Advanced Bayesian computation methods for estimation, prediction and control in multi-sensor complex systems (ADVENTURE)

We have recently witnessed the advent of new technologies that hold promise of great improvements to the well-being of elderly people and individuals who suffer from a number of health conditions. State-of-the-art sensor technology bundled together with light-weight computing and communication devices, for example, potentially enable the monitoring of patients within their homes, with a standard of care that just a few years ago was only possible at special units in hospitals.

Unfortunately, hardware technology alone is not enough to bring all that potential into reality. It guarantees fast and inexpensive access to a wealth of data —yet how to extract knowledge from it and how to make informed and useful decisions is a problem of a different nature. There is an exacting demand of models that impose structure on the data, in order to interpret it, and algorithms that combine those models and the data bunch to estimate key magnitudes, detect ongoing conditions or predict future events. In order to meet these demands, we advocate a Bayesian approach to statistical inference and learning, which encompasses the tasks of model design, comparison and validation, as well as the development of flexible algorithms that fully exploit the features and structure of the underlying models. Bayesian methods enjoy relevant advantages with respect to classical techniques. These include:

–           generality, as they can be applied to broad classes of systems, possibly nonlinear and/or non-Gaussian,

–           computational flexibility, when combined with Monte Carlo sampling and integration methods, quadrature and cubature techniques or variational schemes, and

–           “complete” solutions in the form of probability distributions, which not only enable the computation of point estimates, but also error estimates, credibility intervals and other statistics.

Because of the typical scenarios encountered in health applications, we are primarily interested in the development of models and algorithms which can be implemented using arrays of light-weight wireless devices that incorporate sensing, communication and computing capabilities. This is, for example, the case of typical wireless sensor networks (WSNs) used for the monitoring of patients at their homes. We will investigate the specific issues of the implementation of the proposed Bayesian inference schemes on distributed systems, including parallelization, inter-node communication constraints, energy consumption or the optimization of the sensing and communication protocols. As a driving theme for this line of research, we will pursue new and efficient algorithms for indoor positioning using WSNs.

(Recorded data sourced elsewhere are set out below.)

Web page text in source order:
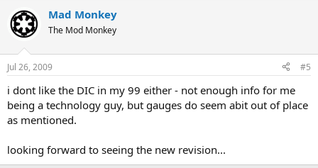
Mad Monkey
The Mod Monkey
Jul 26, 2009 #5
i dont like the DIC in my 99 either - not enough info for me
being a technology guy, but gauges do seem abit out of place
as mentioned.
looking forward to seeing the new revision...
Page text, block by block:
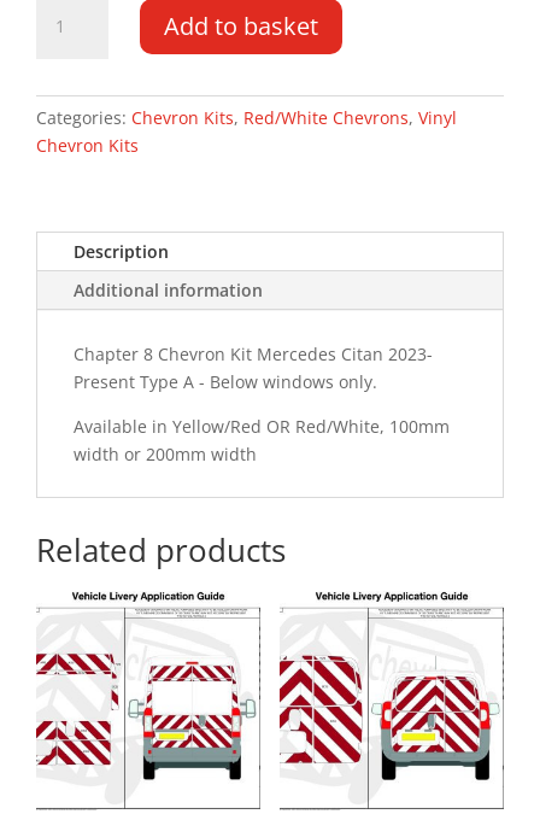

We aim at combining both computational and positioning enabling technologies to tackle three high prevalence problems in medicine:

–           The functional evaluation of psychiatric patients (specifically, patients that suffer from schizophrenia, bipolar, and mood disorders).

–           The quantitative characterization of epileptic seizures.

–           The characterization and detection of rotors in atrial fibrillation (AF).

With the cooperation of a multidisciplinary research team, we will build three demonstration systems, using currently available hardware and software elements, to assess the effectiveness of the proposed solutions.